Kleck's research shows that private citizens use firearms to protect themselves and thwart crime about 2.5 million times a year. Citizens use firearms to prevent mass killings, bank robberies, gang attacks, carjackings, rapes, kidnappings and hostage-takings. They use them to help capture prison escapees and murderers, to come to the aid of outnumbered or ambushed law enforcement officers. Yet only a handful of these 2.5 million life-saving uses of firearms are ever reported in the mainstream press.

If a lot more people carried guns, what kind of a society would we have? Certainly not the kind predicted by anti-gun fanatics. Those hysterical doomsayers have been proven absolutely wrong one hundred percent of the time. Would we have a crime-free society? Certainly not. Criminals are as natural and immune to total eradication as fruit flies. But a better-armed society would severely limit the violent damage criminals wreak before they are stopped. Criminals are naturally self-destructive. The reasons they are so doesn't matter. To assist them in their self-destructiveness is the polite and civilized thing to do. Thus another ageless axiom: An Armed Society Is A Polite Society.

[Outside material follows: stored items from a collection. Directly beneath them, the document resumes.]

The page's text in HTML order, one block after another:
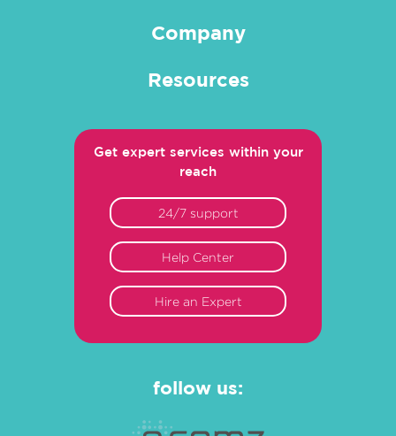
Company
Resources
follow us:
Get expert services within your
reach
24/7 support
Help Center
Hire an Expert
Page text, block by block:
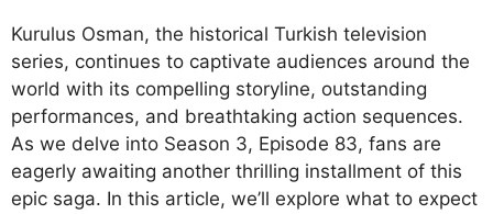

In 1998, John R. Lott, Jr., senior research scholar in the School of Law at Yale University, authored the most comprehensive and exhaustive study of crime and gun control laws ever conceived, based on the largest data set on crime ever assembled. His landmark book, More Guns, Less Crime (The University of Chicago Press, 1998, 2000), now available in an updated second edition, includes thorough analyses of more than 54,000 observations and hundreds of variable factors across more than 3,000 counties in all 50 states for 18 years.

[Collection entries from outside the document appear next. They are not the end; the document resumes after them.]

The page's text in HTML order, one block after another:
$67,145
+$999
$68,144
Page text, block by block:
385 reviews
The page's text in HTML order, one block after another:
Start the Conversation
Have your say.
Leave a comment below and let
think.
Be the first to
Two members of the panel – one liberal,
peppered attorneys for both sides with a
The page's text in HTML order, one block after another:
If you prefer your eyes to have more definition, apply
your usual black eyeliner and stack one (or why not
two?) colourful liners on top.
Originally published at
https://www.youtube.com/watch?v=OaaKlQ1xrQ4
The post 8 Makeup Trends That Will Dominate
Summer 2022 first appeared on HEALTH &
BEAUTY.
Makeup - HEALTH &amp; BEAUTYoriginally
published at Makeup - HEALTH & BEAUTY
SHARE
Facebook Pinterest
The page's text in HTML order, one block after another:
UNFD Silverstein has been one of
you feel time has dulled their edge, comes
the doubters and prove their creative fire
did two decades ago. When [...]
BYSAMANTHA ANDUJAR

The assiduously researched conclusions reached by Lott immediately set off a wave of panic among anti-gun fanatics and drew organized, systematic personal attacks of the most vicious and dishonest nature, including death threats leveled at Lott and his wife and children. Yet not a single serious academic challenge of Lott's research, his methodology or his incontrovertible conclusions has ever been successfully mounted. In fact, Lott's conclusions have reluctantly been called "bulletproof" even by the liberal mainstream press.

Bottom line, in keeping with the title of his work, the more guns there are in society and the more these guns are carried by private citizens, the less crime there is.

These are some of the reasons why police, who fight crime for a living and are well aware of the realities of street criminals, support right-to-carry laws for private citizens by an overwhelming three-to-one margin. This is an even higher margin of support for right-to-carry than the strong support voiced by the civilian population.

Policemen are nobody's personal bodyguards. Their jobs are to find and arrest people who have committed crimes, not to prevent such potential crimes from happening in the first place. Clearly, the responsibility for victim-prevention lies with the victim-to-be.

The Seventh Circuit Court of Appeals (Bowers v. DeVito, 1982) did not mince words when it ruled, "There is no Constitutional right to be protected by the state against being murdered by criminals or madmen."

What It Means To Carry A Gun

That loaded pistol in your holster is a powerful expression of your Constitutionally guaranteed liberty as an American citizen, your recognition of the solemn duty you have to your fellow man, and your willingness to accept the full weight of a life-and-death responsibility.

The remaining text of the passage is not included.